The alcohol content of chūhai sold in bars and restaurants can be quite low, allowing those with a low tolerance for alcohol to drink safely. Canned chūhai, however, can have higher levels of alcohol and is often sold in convenience stores and from vending machines. Although the amount varies (usually starting at 3%), canned chūhai contains less than 10% alcohol in Japan, as anything higher triggers a higher tax rate. Chūhai is served in tall glasses or mugs as drinks for individuals, making it less social than other traditional Japanese bar drinks like sake, beer, or whisky, which can be shared by pouring portions from a large bottle. Fresh chūhai or (生酎ハイ, nama chūhai) is also sometimes served, featuring fresh-squeezed juice; in some cases guests squeeze their own juice. Due to the high sugar content, the number of calories in each bottle can be quite high compared to other alcoholic beverages.
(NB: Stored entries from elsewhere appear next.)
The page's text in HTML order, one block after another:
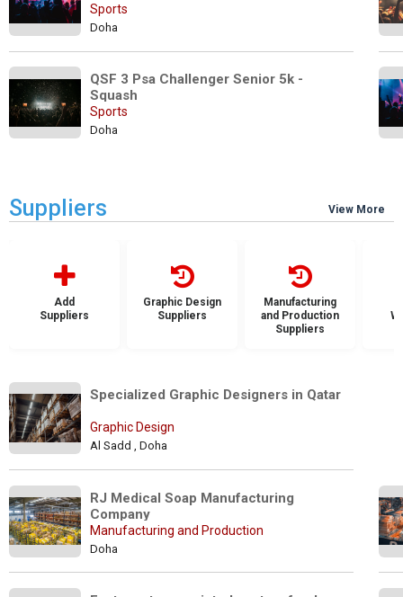
Sports
Doha
QSF 3 Psa Challenger Senior 5k -
Squash
Sports
Doha
Suppliers View More
Add
Suppliers
Graphic Design
Suppliers
Manufacturing
and Production
Suppliers
Graphic Design
Al Sadd , Doha
RJ Medical Soap Manufacturing
Company
Manufacturing and Production
Doha
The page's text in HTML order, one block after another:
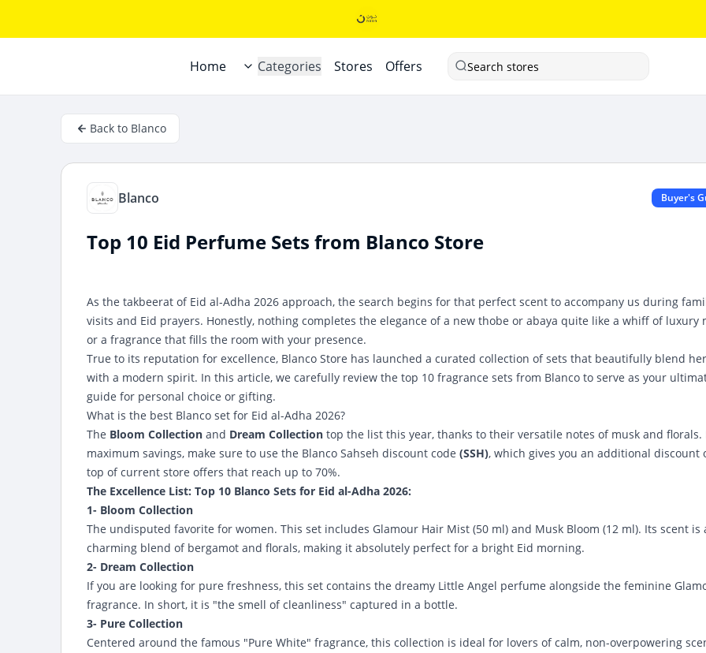
Home Categories Stores Offers Search stores
Back to Blanco
Blanco Buyer's
Top 10 Eid Perfume Sets from Blanco Store
As the takbeerat of Eid al-Adha 2026 approach, the search begins for that perfect scent to accompany us during
visits and Eid prayers. Honestly, nothing completes the elegance of a new thobe or abaya quite like a whiff of luxury
or a fragrance that fills the room with your presence.
True to its reputation for excellence, Blanco Store has launched a curated collection of sets that beautifully blend
with a modern spirit. In this article, we carefully review the top 10 fragrance sets from Blanco to serve as your
guide for personal choice or gifting.
What is the best Blanco set for Eid al-Adha 2026?
The Bloom Collection and Dream Collection top the list this year, thanks to their versatile notes of musk and florals.
maximum savings, make sure to use the Blanco Sahseh discount code (SSH), which gives you an additional discount
top of current store offers that reach up to 70%.
The Excellence List: Top 10 Blanco Sets for Eid al-Adha 2026:
1- Bloom Collection
The undisputed favorite for women. This set includes Glamour Hair Mist (50 ml) and Musk Bloom (12 ml). Its scent is
charming blend of bergamot and florals, making it absolutely perfect for a bright Eid morning.
2- Dream Collection
If you are looking for pure freshness, this set contains the dreamy Little Angel perfume alongside the feminine
fragrance. In short, it is "the smell of cleanliness" captured in a bottle.
3- Pure Collection
Centered around the famous "Pure White" fragrance, this collection is ideal for lovers of calm, non-overpowering

In March 2018, Coca-Cola announced it would begin selling a chūhai product in Japan called Lemon-dou.

==Availability in United States==

Takara Sake produces three flavors (white peach, lychee and grapefruit) of canned chuhai under the JPOP label that are available in the United States. Sangaria also produces two flavors (lemon and grapefruit) of canned chuhai for the US market.

Yabai, based out of Santa Monica, CA, is America's first domestic chu-hai. Currently they are offered in three flavors, are 5% ABV, and made with imported shochu.